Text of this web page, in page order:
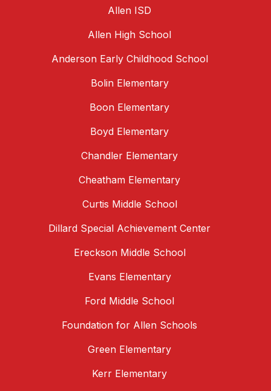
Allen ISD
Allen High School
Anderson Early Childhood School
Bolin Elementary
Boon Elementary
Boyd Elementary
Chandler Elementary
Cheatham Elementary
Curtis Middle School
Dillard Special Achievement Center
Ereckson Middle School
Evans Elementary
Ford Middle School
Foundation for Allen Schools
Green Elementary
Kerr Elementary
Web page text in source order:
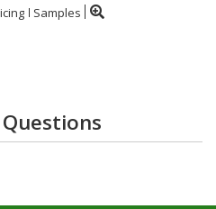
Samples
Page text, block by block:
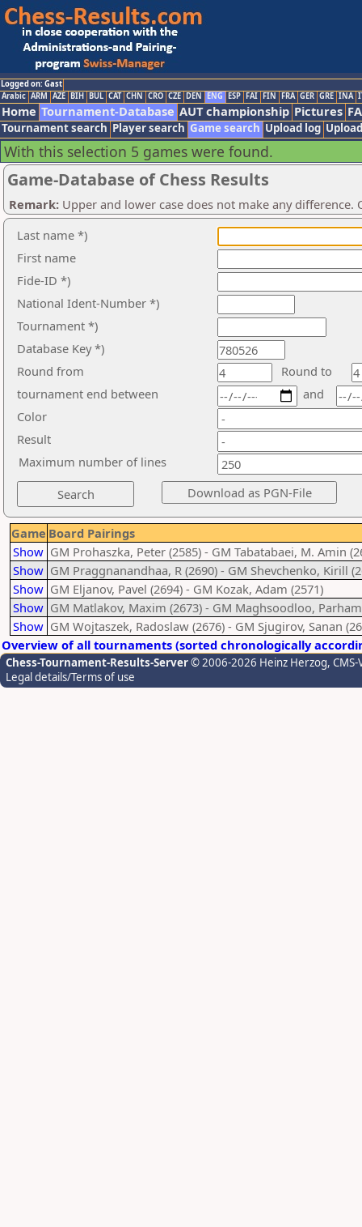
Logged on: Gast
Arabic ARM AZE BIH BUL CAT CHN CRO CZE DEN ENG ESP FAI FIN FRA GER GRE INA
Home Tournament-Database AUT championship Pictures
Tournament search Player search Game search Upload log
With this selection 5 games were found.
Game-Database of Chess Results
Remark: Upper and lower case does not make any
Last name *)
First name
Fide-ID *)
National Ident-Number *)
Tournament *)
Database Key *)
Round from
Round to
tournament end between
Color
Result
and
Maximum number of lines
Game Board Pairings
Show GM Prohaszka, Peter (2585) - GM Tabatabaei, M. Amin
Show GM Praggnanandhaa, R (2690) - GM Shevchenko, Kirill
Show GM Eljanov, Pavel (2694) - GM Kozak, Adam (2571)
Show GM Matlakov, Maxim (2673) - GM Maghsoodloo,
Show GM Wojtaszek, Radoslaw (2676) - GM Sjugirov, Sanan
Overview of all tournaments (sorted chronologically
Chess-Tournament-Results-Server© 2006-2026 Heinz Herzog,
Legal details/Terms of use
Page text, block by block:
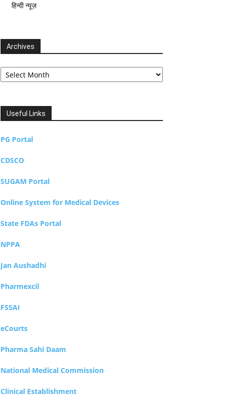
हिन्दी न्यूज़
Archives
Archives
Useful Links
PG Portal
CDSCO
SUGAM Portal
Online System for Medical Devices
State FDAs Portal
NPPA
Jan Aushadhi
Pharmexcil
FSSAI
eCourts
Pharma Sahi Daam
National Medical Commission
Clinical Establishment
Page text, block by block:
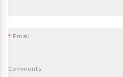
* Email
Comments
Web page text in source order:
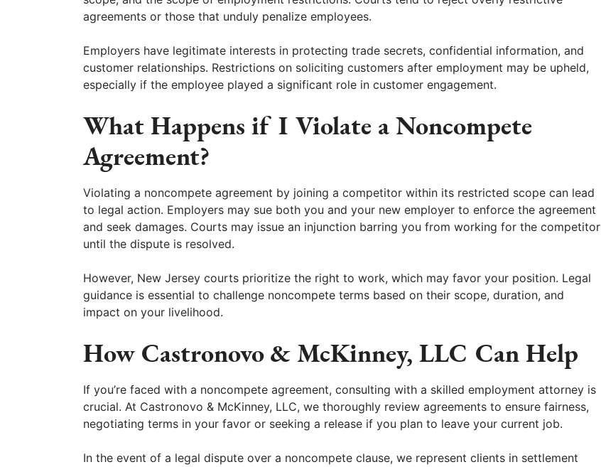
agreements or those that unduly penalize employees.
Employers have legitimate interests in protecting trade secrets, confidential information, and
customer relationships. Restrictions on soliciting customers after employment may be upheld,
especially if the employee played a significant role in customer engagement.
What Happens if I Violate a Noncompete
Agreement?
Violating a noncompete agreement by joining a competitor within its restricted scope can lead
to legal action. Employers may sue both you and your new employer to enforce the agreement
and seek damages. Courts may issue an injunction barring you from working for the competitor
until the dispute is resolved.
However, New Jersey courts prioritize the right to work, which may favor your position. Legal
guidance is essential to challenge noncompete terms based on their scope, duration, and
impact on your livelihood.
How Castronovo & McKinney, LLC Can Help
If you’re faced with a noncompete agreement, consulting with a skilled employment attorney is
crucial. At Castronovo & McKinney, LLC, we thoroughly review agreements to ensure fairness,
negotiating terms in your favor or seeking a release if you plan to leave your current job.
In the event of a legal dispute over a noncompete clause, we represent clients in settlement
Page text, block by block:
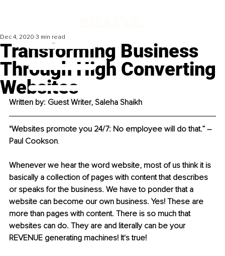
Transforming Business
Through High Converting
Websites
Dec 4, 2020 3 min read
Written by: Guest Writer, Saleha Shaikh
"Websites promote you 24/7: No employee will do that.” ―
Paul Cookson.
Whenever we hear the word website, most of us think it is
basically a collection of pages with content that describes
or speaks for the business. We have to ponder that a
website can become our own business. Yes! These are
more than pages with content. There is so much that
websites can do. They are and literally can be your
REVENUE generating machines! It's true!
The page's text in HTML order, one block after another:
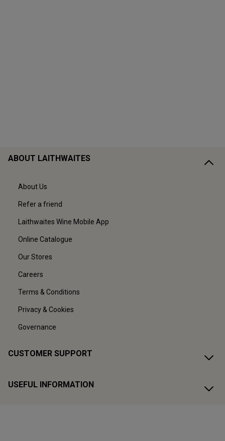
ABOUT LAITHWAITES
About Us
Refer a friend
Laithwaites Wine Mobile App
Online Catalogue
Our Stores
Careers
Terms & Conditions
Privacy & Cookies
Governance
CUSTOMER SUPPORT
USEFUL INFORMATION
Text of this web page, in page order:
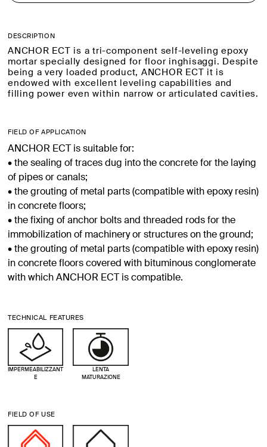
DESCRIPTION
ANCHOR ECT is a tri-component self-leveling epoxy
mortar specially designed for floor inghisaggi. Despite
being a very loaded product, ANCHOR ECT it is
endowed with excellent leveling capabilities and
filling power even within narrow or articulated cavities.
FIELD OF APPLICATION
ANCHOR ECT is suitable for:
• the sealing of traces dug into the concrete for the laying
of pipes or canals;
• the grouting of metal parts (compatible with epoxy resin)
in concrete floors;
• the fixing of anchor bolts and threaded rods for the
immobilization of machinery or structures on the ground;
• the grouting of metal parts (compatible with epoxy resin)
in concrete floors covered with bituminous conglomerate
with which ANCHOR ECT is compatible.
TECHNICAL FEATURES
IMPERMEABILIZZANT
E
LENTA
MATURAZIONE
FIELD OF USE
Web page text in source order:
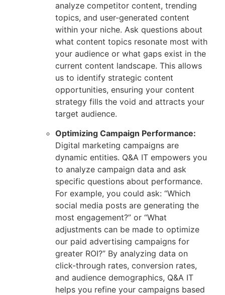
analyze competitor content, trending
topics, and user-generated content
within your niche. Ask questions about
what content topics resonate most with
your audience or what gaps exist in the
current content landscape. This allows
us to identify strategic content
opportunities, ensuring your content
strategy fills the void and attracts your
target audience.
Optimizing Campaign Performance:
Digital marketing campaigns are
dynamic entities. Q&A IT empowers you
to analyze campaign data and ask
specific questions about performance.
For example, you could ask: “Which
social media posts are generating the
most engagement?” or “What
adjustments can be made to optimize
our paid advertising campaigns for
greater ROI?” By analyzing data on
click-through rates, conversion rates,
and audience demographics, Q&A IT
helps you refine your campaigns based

▶ _What to do_: From the line holding "opportunities, ensuring your content" through the final line of the data above, copy every line exactly as written. Include nothing else.

▶ _Output of the exercise_:
opportunities, ensuring your content
strategy fills the void and attracts your
target audience.
Optimizing Campaign Performance:
Digital marketing campaigns are
dynamic entities. Q&A IT empowers you
to analyze campaign data and ask
specific questions about performance.
For example, you could ask: “Which
social media posts are generating the
most engagement?” or “What
adjustments can be made to optimize
our paid advertising campaigns for
greater ROI?” By analyzing data on
click-through rates, conversion rates,
and audience demographics, Q&A IT
helps you refine your campaigns based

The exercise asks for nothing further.